Astrothelium fijiense

Scientific classification
- Kingdom: Fungi
- Division: Ascomycota
- Class: Dothideomycetes
- Order: Trypetheliales
- Family: Trypetheliaceae
- Genus: Astrothelium
- Species: A. fijiense
- Binomial name: Astrothelium fijiense Lücking, Naksuwankul & Lumbsch (2016)

= Astrothelium fijiense =

- Authority: Lücking, Naksuwankul & Lumbsch (2016)

Species of lichen

Astrothelium fijiense is a species of corticolous (bark-dwelling), crustose lichen in the family Trypetheliaceae. Found in Fiji, it was formally described as a new species in 2016 by Robert Lücking, Khwanruan Naksuwankul, and Helge Thorsten Lumbsch.

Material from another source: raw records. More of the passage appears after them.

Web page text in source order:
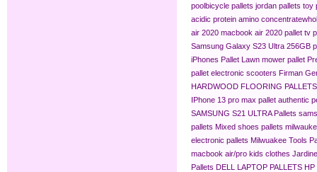
pool​bicycle pallets jordan pallets toy
acidic protein amino concentrate​
air 2020 macbook air 2020 pallet tv
Samsung Galaxy S23 Ultra 256GB
iPhones Pallet Lawn mower pallet
pallet electronic scooters Firman
HARDWOOD FLOORING PALLETS
IPhone 13 pro max pallet authentic
SAMSUNG S21 ULTRA Pallets
pallets Mixed shoes pallets
electronic pallets Milwuakee Tools
macbook air/pro kids clothes
Pallets DELL LAPTOP PALLETS HP
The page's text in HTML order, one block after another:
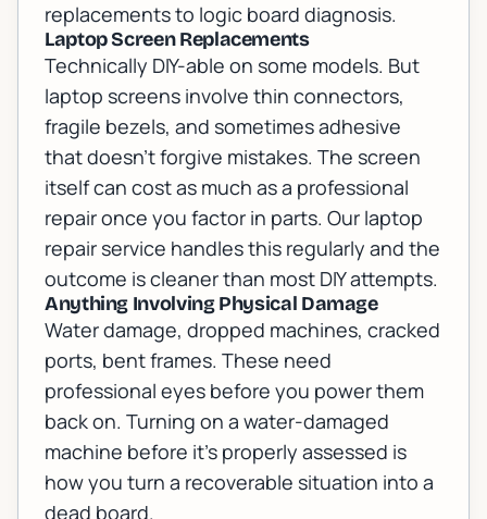
replacements to logic board diagnosis.
Laptop Screen Replacements
Technically DIY-able on some models. But
laptop screens involve thin connectors,
fragile bezels, and sometimes adhesive
that doesn't forgive mistakes. The screen
itself can cost as much as a professional
repair once you factor in parts. Our laptop
repair service handles this regularly and the
outcome is cleaner than most DIY attempts.
Anything Involving Physical Damage
Water damage, dropped machines, cracked
ports, bent frames. These need
professional eyes before you power them
back on. Turning on a water-damaged
machine before it's properly assessed is
how you turn a recoverable situation into a
dead board.
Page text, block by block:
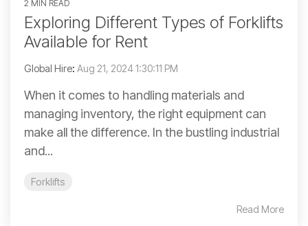
2 MIN READ
Exploring Different Types of Forklifts
Available for Rent
Global Hire: Aug 21, 2024 1:30:11 PM
When it comes to handling materials and
managing inventory, the right equipment can
make all the difference. In the bustling industrial
and...
Forklifts
Read More
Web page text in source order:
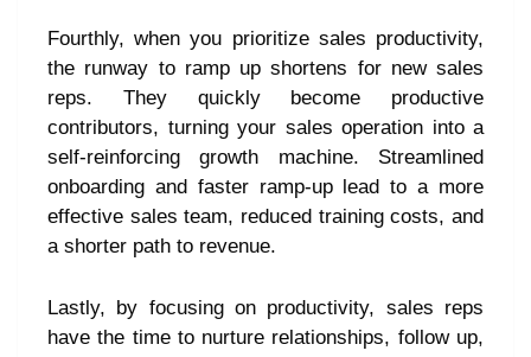
Fourthly, when you prioritize sales productivity,
the runway to ramp up shortens for new sales
reps. They quickly become productive
contributors, turning your sales operation into a
self-reinforcing growth machine. Streamlined
onboarding and faster ramp-up lead to a more
effective sales team, reduced training costs, and
a shorter path to revenue.
Lastly, by focusing on productivity, sales reps
have the time to nurture relationships, follow up,
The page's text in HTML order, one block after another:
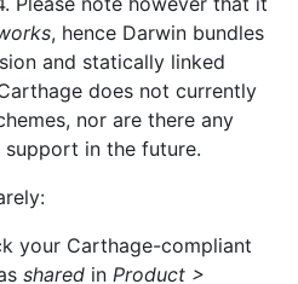
, hence Darwin bundles
and statically linked
does not currently
nor are there any
in the future.
your Carthage-compliant
shared in Product >
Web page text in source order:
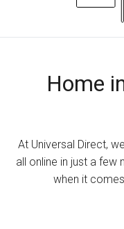
Home
At Universal Direct,
all online in just a few
when it
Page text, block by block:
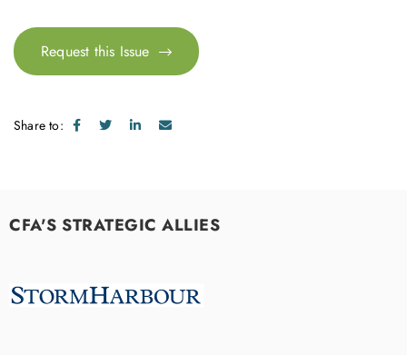
Request this Issue
Share to:
CFA'S STRATEGIC ALLIES
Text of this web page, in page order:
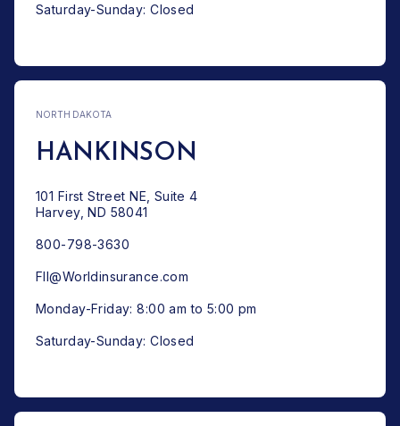
Saturday-Sunday: Closed
NORTH DAKOTA
HANKINSON
101 First Street NE, Suite 4
Harvey, ND 58041
800-798-3630
FII@Worldinsurance.com
Monday-Friday: 8:00 am to 5:00 pm
Saturday-Sunday: Closed
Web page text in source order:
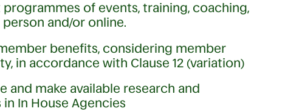
of events, training, coaching,
and/or online.
benefits, considering member
in accordance with Clause 12 (variation)
make available research and
In House Agencies
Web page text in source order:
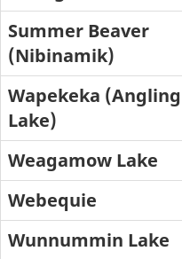
Summer Beaver
(Nibinamik)
Wapekeka (Angling
Lake)
Weagamow Lake
Webequie
Wunnummin Lake
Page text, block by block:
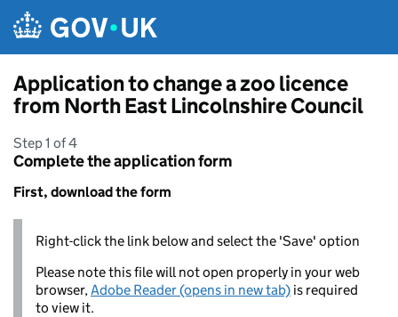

The type specimen was collected from Nakoba Levu (in the Suva area, Viti Levu island) at an altitude of 750 m; there, it was found growing on bark on a steep slope in a secondary forest. The lichen has a smooth to uneven, light olive-yellow thallus that covers areas of up to 5 cm in diameter. Both the thallus and the contain lichexanthone, a lichen product that causes these structures to fluoresce a yellow colour when lit with a long-wavelength UV light. The species epithet fijiense refers to the type locality. The characteristics of the lichen that distinguish it from others in genus Astrothelium are the distinctly pseudostromatic ascomata, and the presence of lichexanthone on the pseudostromata. Astrothelium cinereorosellum is somewhat similar, but that species has slightly longer ascospores and does not have lichexanthone on the pseudostromata.